Restate the listing word for word; omit the images.
··· LISTED RECORDS
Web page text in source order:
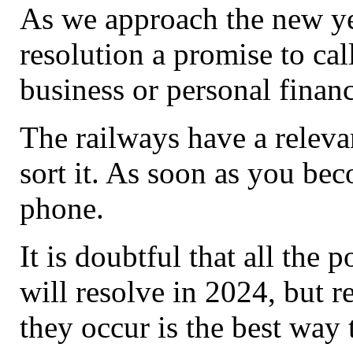
As we approach the new
resolution a promise to
business or personal
The railways have a
sort it. As soon as you
phone.
It is doubtful that all the
will resolve in 2024, but
they occur is the best
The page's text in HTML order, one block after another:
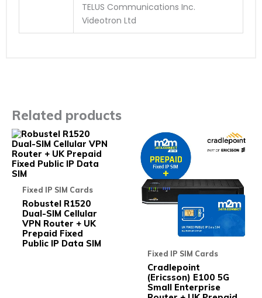
TELUS Communications Inc.
Videotron Ltd
Related products
Fixed IP SIM Cards
Robustel R1520
Dual-SIM Cellular
VPN Router + UK
Prepaid Fixed
Public IP Data SIM
product
Fixed IP SIM Cards
Cradlepoint
(Ericsson) E100 5G
Small Enterprise
This
has
The
may
be
on
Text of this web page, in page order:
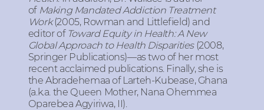
of Making Mandated Addiction Treatment
Work(2005, Rowman and Littlefield) and
editor of Toward Equity in Health: A New
Global Approach to Health Disparities(2008,
Springer Publications)—as two of her most
recent acclaimed publications. Finally, she is
the Abradehemaa of Larteh-Kubease, Ghana
(a.k.a. the Queen Mother, Nana Ohemmea
Oparebea Agyiriwa, II).
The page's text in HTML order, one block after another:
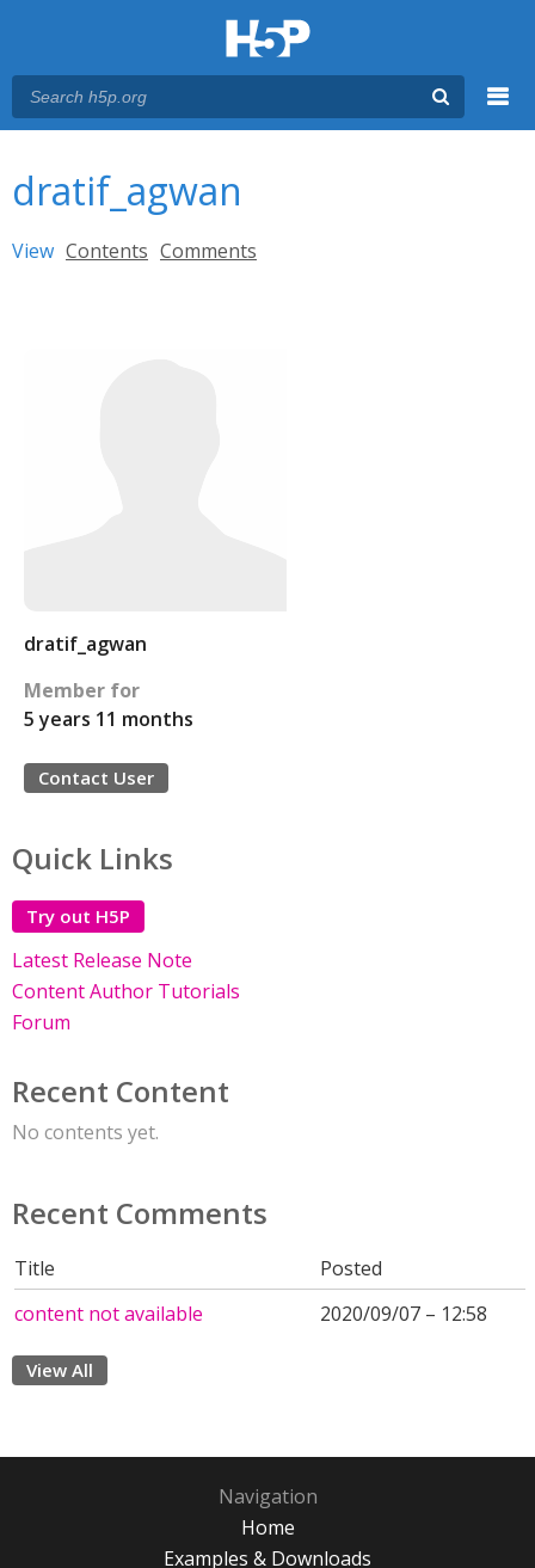
dratif_agwan
Primary tabs
View (active tab)
Contents Comments
dratif_agwan
Member for
5 years 11 months
Contact User
Quick Links
Try out H5P
Latest Release Note
Content Author Tutorials
Forum
Recent Content
No contents yet.
Recent Comments
Title
Posted
content not available
2020/09/07 – 12:58
View All
Navigation
Home
Examples & Downloads
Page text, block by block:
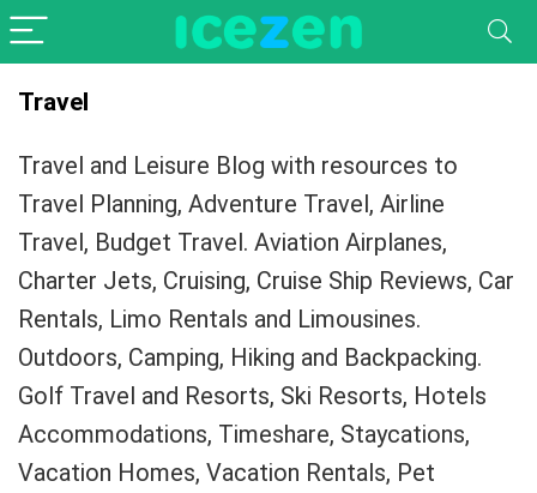
Travel
Travel and Leisure Blog with resources to
Travel Planning, Adventure Travel, Airline
Travel, Budget Travel. Aviation Airplanes,
Charter Jets, Cruising, Cruise Ship Reviews, Car
Rentals, Limo Rentals and Limousines.
Outdoors, Camping, Hiking and Backpacking.
Golf Travel and Resorts, Ski Resorts, Hotels
Accommodations, Timeshare, Staycations,
Vacation Homes, Vacation Rentals, Pet
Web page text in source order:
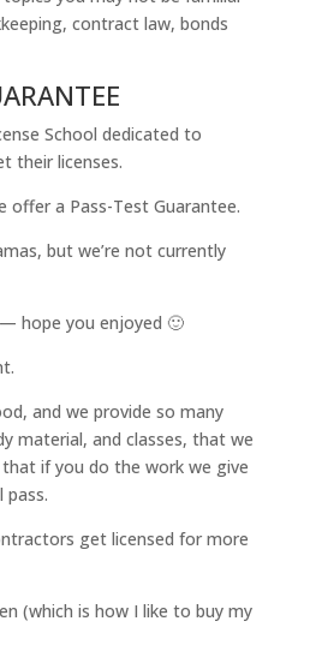
contract law, bonds
School dedicated to
their licenses.
offer a Pass-Test Guarantee.
but we’re not currently
hope you enjoyed 🙂
and we provide so many
material, and classes, that we
if you do the work we give
get licensed for more
(which is how I like to buy my
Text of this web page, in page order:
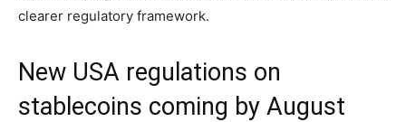
clearer regulatory framework.
New USA regulations on
stablecoins coming by August
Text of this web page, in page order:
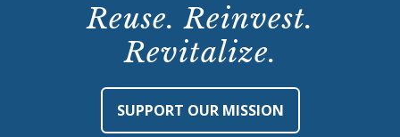
Reuse. Reinvest.
Revitalize.
SUPPORT OUR MISSION
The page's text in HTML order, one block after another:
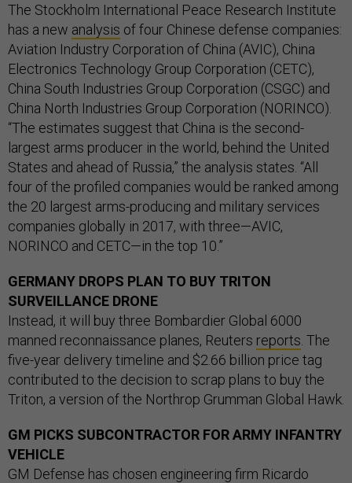
The Stockholm International Peace Research Institute
has a new analysis of four Chinese defense companies:
Aviation Industry Corporation of China (AVIC), China
Electronics Technology Group Corporation (CETC),
China South Industries Group Corporation (CSGC) and
China North Industries Group Corporation (NORINCO).
“The estimates suggest that China is the second-
largest arms producer in the world, behind the United
States and ahead of Russia,” the analysis states. “All
four of the profiled companies would be ranked among
the 20 largest arms-producing and military services
companies globally in 2017, with three—AVIC,
NORINCO and CETC—in the top 10.”
GERMANY DROPS PLAN TO BUY TRITON
SURVEILLANCE DRONE
Instead, it will buy three Bombardier Global 6000
manned reconnaissance planes, Reuters reports . The
five-year delivery timeline and $2.66 billion price tag
contributed to the decision to scrap plans to buy the
Triton, a version of the Northrop Grumman Global Hawk.
GM PICKS SUBCONTRACTOR FOR ARMY INFANTRY
VEHICLE
GM Defense has chosen engineering firm Ricardo
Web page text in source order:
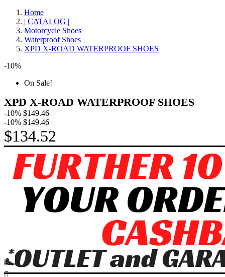
Home
| CATALOG |
Motorcycle Shoes
Waterproof Shoes
XPD X-ROAD WATERPROOF SHOES
-10%
On Sale!
XPD X-ROAD WATERPROOF SHOES
-10% $149.46
-10% $149.46
$134.52

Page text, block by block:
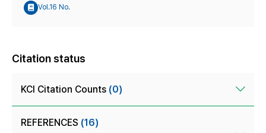
Vol.16 No.
Citation status
KCI Citation Counts (0)
REFERENCES (16)
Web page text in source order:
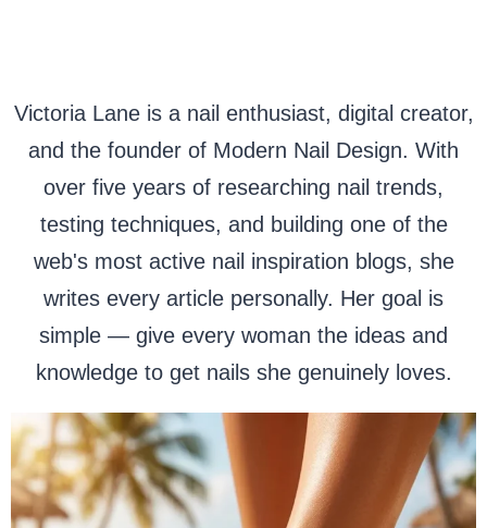
Victoria Lane is a nail enthusiast, digital creator,
and the founder of Modern Nail Design. With
over five years of researching nail trends,
testing techniques, and building one of the
web's most active nail inspiration blogs, she
writes every article personally. Her goal is
simple — give every woman the ideas and
knowledge to get nails she genuinely loves.
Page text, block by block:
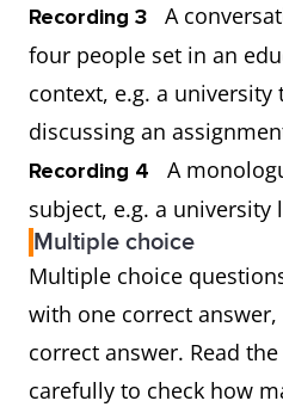
Recording 3
A
four people set in an
context, e.g. a
discussing an
Recording 4
A
subject, e.g. a university
Multiple choice
Multiple choice
with one correct
correct answer. Read
carefully to check how
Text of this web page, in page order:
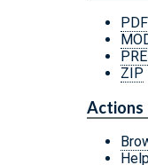
PDF
ZIP
Actions
······
| REPLY TO THE EXERCISE |
Web page text in source order:
As we approach the new
resolution a promise to
business or personal
The railways have a
sort it. As soon as you
phone.
It is doubtful that all the
will resolve in 2024, but
they occur is the best
The page's text in HTML order, one block after another:
TELUS Communications Inc.
Videotron Ltd
Related products
Fixed IP SIM Cards
Robustel R1520
Dual-SIM Cellular
VPN Router + UK
Prepaid Fixed
Public IP Data SIM
product
Fixed IP SIM Cards
Cradlepoint
(Ericsson) E100 5G
Small Enterprise
This
has
The
may
be
on
Text of this web page, in page order:
of Making Mandated Addiction Treatment
Work(2005, Rowman and Littlefield) and
editor of Toward Equity in Health: A New
Global Approach to Health Disparities(2008,
Springer Publications)—as two of her most
recent acclaimed publications. Finally, she is
the Abradehemaa of Larteh-Kubease, Ghana
(a.k.a. the Queen Mother, Nana Ohemmea
Oparebea Agyiriwa, II).
The page's text in HTML order, one block after another:
dratif_agwan
Primary tabs
View (active tab)
Contents Comments
dratif_agwan
Member for
5 years 11 months
Contact User
Quick Links
Try out H5P
Latest Release Note
Content Author Tutorials
Forum
Recent Content
No contents yet.
Recent Comments
Title
Posted
content not available
2020/09/07 – 12:58
View All
Navigation
Home
Examples & Downloads
Page text, block by block:
Travel
Travel and Leisure Blog with resources to
Travel Planning, Adventure Travel, Airline
Travel, Budget Travel. Aviation Airplanes,
Charter Jets, Cruising, Cruise Ship Reviews, Car
Rentals, Limo Rentals and Limousines.
Outdoors, Camping, Hiking and Backpacking.
Golf Travel and Resorts, Ski Resorts, Hotels
Accommodations, Timeshare, Staycations,
Vacation Homes, Vacation Rentals, Pet
Web page text in source order:
contract law, bonds
School dedicated to
their licenses.
offer a Pass-Test Guarantee.
but we’re not currently
hope you enjoyed 🙂
and we provide so many
material, and classes, that we
if you do the work we give
get licensed for more
(which is how I like to buy my
Text of this web page, in page order:
clearer regulatory framework.
New USA regulations on
stablecoins coming by August
Text of this web page, in page order:
Reuse. Reinvest.
Revitalize.
SUPPORT OUR MISSION
The page's text in HTML order, one block after another:
The Stockholm International Peace Research Institute
has a new analysis of four Chinese defense companies:
Aviation Industry Corporation of China (AVIC), China
Electronics Technology Group Corporation (CETC),
China South Industries Group Corporation (CSGC) and
China North Industries Group Corporation (NORINCO).
“The estimates suggest that China is the second-
largest arms producer in the world, behind the United
States and ahead of Russia,” the analysis states. “All
four of the profiled companies would be ranked among
the 20 largest arms-producing and military services
companies globally in 2017, with three—AVIC,
NORINCO and CETC—in the top 10.”
GERMANY DROPS PLAN TO BUY TRITON
SURVEILLANCE DRONE
Instead, it will buy three Bombardier Global 6000
manned reconnaissance planes, Reuters reports . The
five-year delivery timeline and $2.66 billion price tag
contributed to the decision to scrap plans to buy the
Triton, a version of the Northrop Grumman Global Hawk.
GM PICKS SUBCONTRACTOR FOR ARMY INFANTRY
VEHICLE
GM Defense has chosen engineering firm Ricardo
Web page text in source order:
Home
| CATALOG |
Motorcycle Shoes
Waterproof Shoes
XPD X-ROAD WATERPROOF SHOES
-10%
On Sale!
XPD X-ROAD WATERPROOF SHOES
-10% $149.46
-10% $149.46
$134.52

Page text, block by block:
Vol.16 No.
Citation status
KCI Citation Counts (0)
REFERENCES (16)
Web page text in source order:
Victoria Lane is a nail enthusiast, digital creator,
and the founder of Modern Nail Design. With
over five years of researching nail trends,
testing techniques, and building one of the
web's most active nail inspiration blogs, she
writes every article personally. Her goal is
simple — give every woman the ideas and
knowledge to get nails she genuinely loves.
Page text, block by block:
Recording 3
A
four people set in an
context, e.g. a
discussing an
Recording 4
A
subject, e.g. a university
Multiple choice
Multiple choice
with one correct
correct answer. Read
carefully to check how
Text of this web page, in page order:
PDF
ZIP
Actions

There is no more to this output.